(Source records)
::::

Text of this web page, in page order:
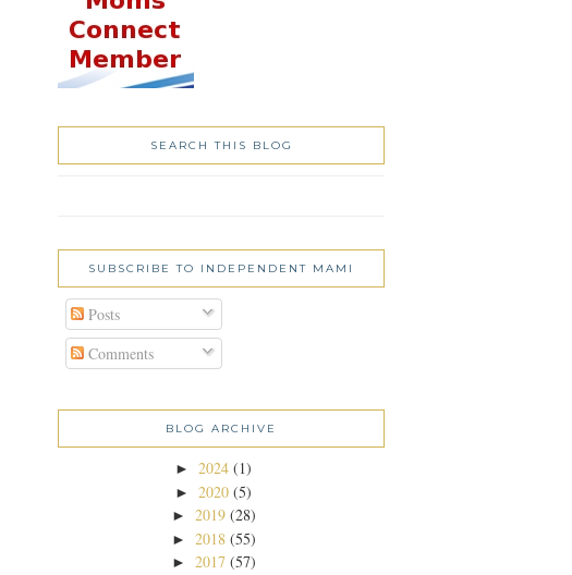
SEARCH THIS BLOG
SUBSCRIBE TO INDEPENDENT MAMI
Posts
Comments
BLOG ARCHIVE
► 2024 (1)
► 2020 (5)
► 2019 (28)
► 2018 (55)
► 2017 (57)
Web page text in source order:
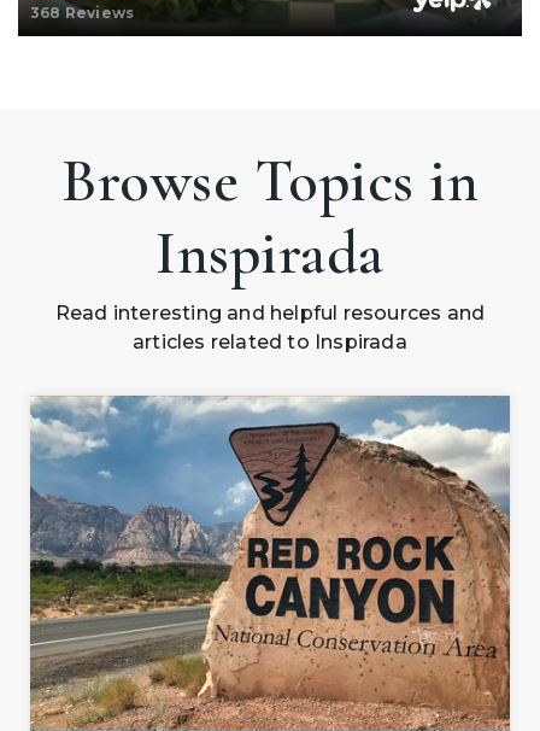
368 Reviews
Browse Topics in
Inspirada
Read interesting and helpful resources and
articles related to Inspirada
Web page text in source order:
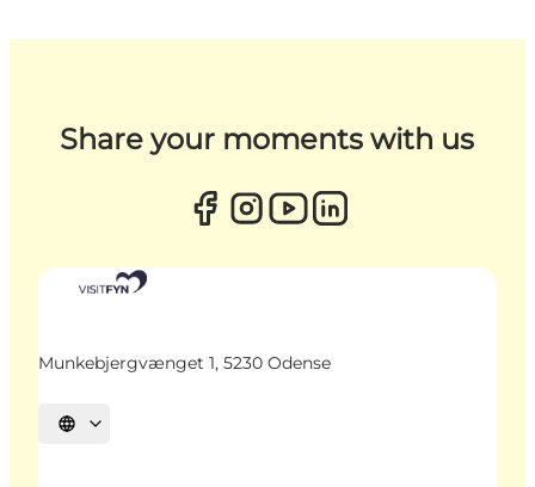
Share your moments with us
Munkebjergvænget 1, 5230 Odense
Select language
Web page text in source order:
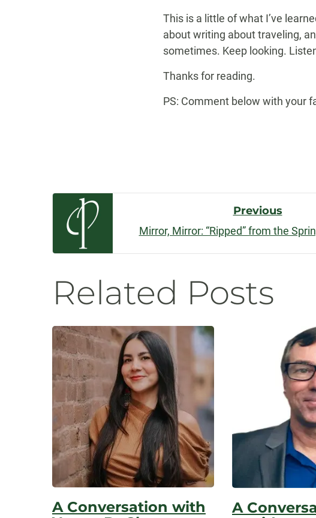
This is a little of what I’ve
about writing about traveling,
sometimes. Keep looking.
Thanks for reading.
PS: Comment below with your
Post
Navigation
Previous
Mirror, Mirror: “Ripped” from the
Related Posts
A Conversation with
A
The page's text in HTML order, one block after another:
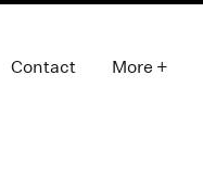
Contact More +
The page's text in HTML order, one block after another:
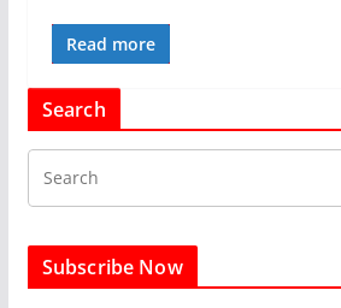
Read more
Search
Subscribe Now
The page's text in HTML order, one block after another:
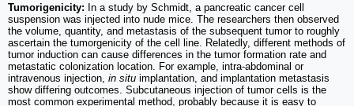
Tumorigenicity: In a study by Schmidt, a pancreatic cancer cell
suspension was injected into nude mice. The researchers then observed
the volume, quantity, and metastasis of the subsequent tumor to roughly
ascertain the tumorgenicity of the cell line. Relatedly, different methods of
tumor induction can cause differences in the tumor formation rate and
metastatic colonization location. For example, intra-abdominal or
intravenous injection, in situ implantation, and implantation metastasis
show differing outcomes. Subcutaneous injection of tumor cells is the
most common experimental method, probably because it is easy to
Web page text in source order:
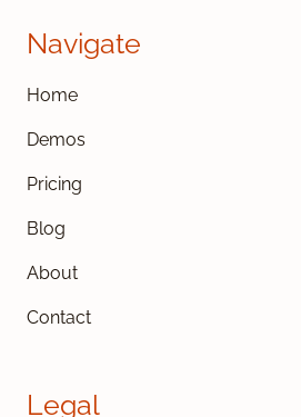
Navigate
Home
Demos
Pricing
Blog
About
Contact
Legal
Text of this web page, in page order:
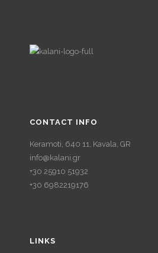
CONTACT INFO
Keramoti, 640 11, Kavala, GR
info@kalani.gr
+30 25910 51932
+30 6982219176
LINKS
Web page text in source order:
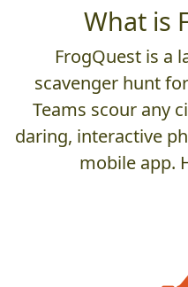
What is
FrogQuest is a
scavenger hunt
Teams scour any
daring, interactive
mobile app.
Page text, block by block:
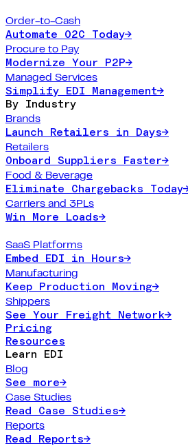
Order-to-Cash
Automate O2C Today→
Procure to Pay
Modernize Your P2P→
Managed Services
Simplify EDI Management→
By Industry
Brands
Launch Retailers in Days→
Retailers
Onboard Suppliers Faster→
Food & Beverage
Eliminate Chargebacks Today
Carriers and 3PLs
Win More Loads→
SaaS Platforms
Embed EDI in Hours→
Manufacturing
Keep Production Moving→
Shippers
See Your Freight Network→
Pricing
Resources
Learn EDI
Blog
See more→
Case Studies
Read Case Studies→
Reports
Read Reports→
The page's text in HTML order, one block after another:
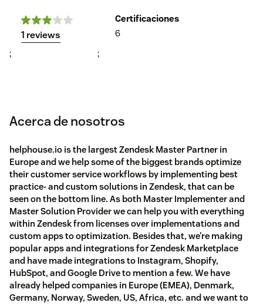
1 reviews
Certificaciones
6
; ;
Acerca de nosotros
helphouse.io is the largest Zendesk Master Partner in
Europe and we help some of the biggest brands optimize
their customer service workflows by implementing best
practice- and custom solutions in Zendesk, that can be
seen on the bottom line. As both Master Implementer and
Master Solution Provider we can help you with everything
within Zendesk from licenses over implementations and
custom apps to optimization. Besides that, we’re making
popular apps and integrations for Zendesk Marketplace
and have made integrations to Instagram, Shopify,
HubSpot, and Google Drive to mention a few. We have
already helped companies in Europe (EMEA), Denmark,
Germany, Norway, Sweden, US, Africa, etc. and we want to
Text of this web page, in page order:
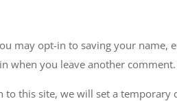
may opt-in to saving your name,
when you leave another
to this site, we will set a
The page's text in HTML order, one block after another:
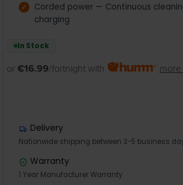
Corded power — Continuous
charging
In Stock
or €16.99/fortnight with
Delivery
Nationwide shipping between 3-5 business
Warranty
1 Year Manufacturer Warranty
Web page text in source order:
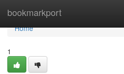
bookmarkport
Home
Home
1
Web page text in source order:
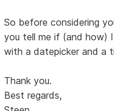
So before considering
you tell me if (and how)
with a datepicker and a
Thank you.
Best regards,
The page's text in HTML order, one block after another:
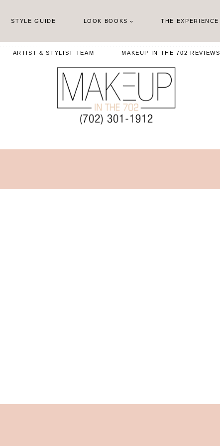
STYLE GUIDE LOOK BOOKS THE EXPERIENCE
ARTIST & STYLIST TEAM MAKEUP IN THE 702 REVIEWS
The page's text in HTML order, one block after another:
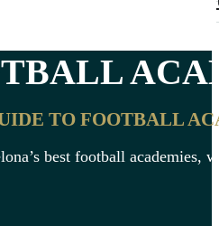
TO FOOTBALL
best football academies,
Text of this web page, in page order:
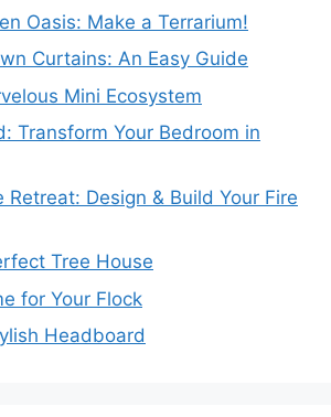
Oasis: Make a Terrarium!
Curtains: An Easy Guide
Mini Ecosystem
Transform Your Bedroom in
Retreat: Design & Build Your Fire
Tree House
for Your Flock
Headboard
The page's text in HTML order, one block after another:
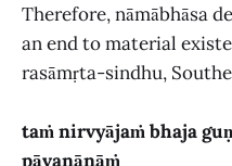
Therefore, nāmābhāsa
an end to material
rasāmṛta-sindhu,
taṁ nirvyājaṁ bhaja
pāvanānāṁ
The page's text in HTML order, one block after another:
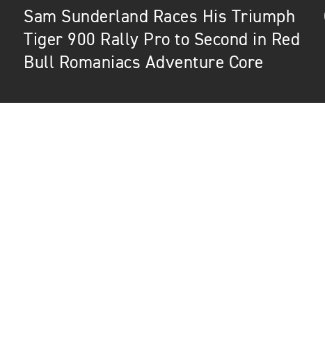
Sam Sunderland Races His Triumph
Tiger 900 Rally Pro to Second in Red
Bull Romaniacs Adventure Core

::::

■ DESCRIPTION OF THE TASK: Give the records above again in full and exactly, but exclude every picture.

■ RESULT OF THIS TASK:
Text of this web page, in page order:
SEARCH THIS BLOG
SUBSCRIBE TO INDEPENDENT MAMI
Posts
Comments
BLOG ARCHIVE
► 2024 (1)
► 2020 (5)
► 2019 (28)
► 2018 (55)
► 2017 (57)
Web page text in source order:
368 Reviews
Browse Topics in
Inspirada
Read interesting and helpful resources and
articles related to Inspirada
Web page text in source order:
Share your moments with us
Munkebjergvænget 1, 5230 Odense
Select language
Web page text in source order:
This is a little of what I’ve
about writing about traveling,
sometimes. Keep looking.
Thanks for reading.
PS: Comment below with your
Post
Navigation
Previous
Mirror, Mirror: “Ripped” from the
Related Posts
A Conversation with
A
The page's text in HTML order, one block after another:
Contact More +
The page's text in HTML order, one block after another:
Read more
Search
Subscribe Now
The page's text in HTML order, one block after another:
Tumorigenicity: In a study by Schmidt, a pancreatic cancer cell
suspension was injected into nude mice. The researchers then observed
the volume, quantity, and metastasis of the subsequent tumor to roughly
ascertain the tumorgenicity of the cell line. Relatedly, different methods of
tumor induction can cause differences in the tumor formation rate and
metastatic colonization location. For example, intra-abdominal or
intravenous injection, in situ implantation, and implantation metastasis
show differing outcomes. Subcutaneous injection of tumor cells is the
most common experimental method, probably because it is easy to
Web page text in source order:
Navigate
Home
Demos
Pricing
Blog
About
Contact
Legal
Text of this web page, in page order:
CONTACT INFO
Keramoti, 640 11, Kavala, GR
info@kalani.gr
+30 25910 51932
+30 6982219176
LINKS
Web page text in source order:
What is
FrogQuest is a
scavenger hunt
Teams scour any
daring, interactive
mobile app.
Page text, block by block:
Order-to-Cash
Automate O2C Today→
Procure to Pay
Modernize Your P2P→
Managed Services
Simplify EDI Management→
By Industry
Brands
Launch Retailers in Days→
Retailers
Onboard Suppliers Faster→
Food & Beverage
Eliminate Chargebacks Today
Carriers and 3PLs
Win More Loads→
SaaS Platforms
Embed EDI in Hours→
Manufacturing
Keep Production Moving→
Shippers
See Your Freight Network→
Pricing
Resources
Learn EDI
Blog
See more→
Case Studies
Read Case Studies→
Reports
Read Reports→
The page's text in HTML order, one block after another:
1 reviews
Certificaciones
6
; ;
Acerca de nosotros
helphouse.io is the largest Zendesk Master Partner in
Europe and we help some of the biggest brands optimize
their customer service workflows by implementing best
practice- and custom solutions in Zendesk, that can be
seen on the bottom line. As both Master Implementer and
Master Solution Provider we can help you with everything
within Zendesk from licenses over implementations and
custom apps to optimization. Besides that, we’re making
popular apps and integrations for Zendesk Marketplace
and have made integrations to Instagram, Shopify,
HubSpot, and Google Drive to mention a few. We have
already helped companies in Europe (EMEA), Denmark,
Germany, Norway, Sweden, US, Africa, etc. and we want to
Text of this web page, in page order:
may opt-in to saving your name,
when you leave another
to this site, we will set a
The page's text in HTML order, one block after another:
Corded power — Continuous
charging
In Stock
or €16.99/fortnight with
Delivery
Nationwide shipping between 3-5 business
Warranty
1 Year Manufacturer Warranty
Web page text in source order:
bookmarkport
Home
Home
1
Web page text in source order:
So before considering
you tell me if (and how)
with a datepicker and a
Thank you.
Best regards,
The page's text in HTML order, one block after another:
STYLE GUIDE LOOK BOOKS THE EXPERIENCE
ARTIST & STYLIST TEAM MAKEUP IN THE 702 REVIEWS
The page's text in HTML order, one block after another:
TO FOOTBALL
best football academies,
Text of this web page, in page order:
Oasis: Make a Terrarium!
Curtains: An Easy Guide
Mini Ecosystem
Transform Your Bedroom in
Retreat: Design & Build Your Fire
Tree House
for Your Flock
Headboard
The page's text in HTML order, one block after another:
Therefore, nāmābhāsa
an end to material
rasāmṛta-sindhu,
taṁ nirvyājaṁ bhaja
pāvanānāṁ
The page's text in HTML order, one block after another:
Sam Sunderland Races His Triumph
Tiger 900 Rally Pro to Second in Red
Bull Romaniacs Adventure Core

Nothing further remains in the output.